Comment on attachment 8829679 [details] Bug 1333081 - Avoid using the STL in nsXPCOMGlue.cpp to avoid allocator mismatch on Windows. https://reviewboard.mozilla.org/r/106682/#review107924 So many hoops to jump through. Interested on your take on the below. ::: xpcom/glue/standalone/nsXPCOMGlue.cpp:405 (Diff revision 3) > + strncpy(file.get(), aXPCOMFile, base_len); > + strcpy(file.get() + base_len, XPCOM_DLL); I wonder if it's not simpler to use `memcpy` here: ``` memcpy(file.get(), aXPCOMFile, base_len); memcpy(file.get() + base_len, XPCOM_DLL, sizeof(XPCOM_DLL)); ``` A little more verbose, but maybe more easily auditable?

Attachment #8829679 - Flags: review?(nfroyd) → review+

Comment hidden (mozreview-request)

Pulsebot

Comment 27

•

8 years ago

Pushed by mh@glandium.org: https://hg.mozilla.org/integration/autoland/rev/9ada53480b75 Avoid using the STL in nsXPCOMGlue.cpp to avoid allocator mismatch on Windows. r=froydnj

Updated

•

8 years ago

status-firefox52: --- → unaffected

status-firefox54: --- → affected

Phil Ringnalda (:philor)

Comment 28

•

8 years ago

bugherder

https://hg.mozilla.org/mozilla-central/rev/9ada53480b75

Status: NEW → RESOLVED

Closed: 8 years ago

status-firefox54: affected → fixed

Resolution: --- → FIXED

Target Milestone: --- → mozilla54

Reporter

Comment 29

•

8 years ago

Can someone kindly explain to me why this problem only showed up when building with "disable-sandbox". (In reply to Mike Hommey [:glandium] from comment #10) > I'm ready to bet that porting the changes from bug 1332523 to > nsBrowserApp.cpp to TB would fix it. How much would you like to bet? ;-) We did port those changes to be able to compile (bug 1332898, mentioned in bug 1332523 comment #20).

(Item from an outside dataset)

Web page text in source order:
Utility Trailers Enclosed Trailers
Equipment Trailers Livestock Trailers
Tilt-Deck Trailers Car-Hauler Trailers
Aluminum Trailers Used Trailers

That's when the trouble started ;-(

Comment 30

•

8 years ago

(In reply to Jorg K (GMT+1) from comment #29) > Can someone kindly explain to me why this problem only showed up when > building with "disable-sandbox". Glandium knows the details better, but my high-level hand-wavey understanding is that without the sandbox we send a different set of code to the linker and it interacts differently with our jemalloc function-substitution wizardry. I dealt with something similar in bug 1023941 comment 32 -- that specific case is no longer relevant to our codebase, but it gives you an idea of what kind of horrible stuff goes on under the hood.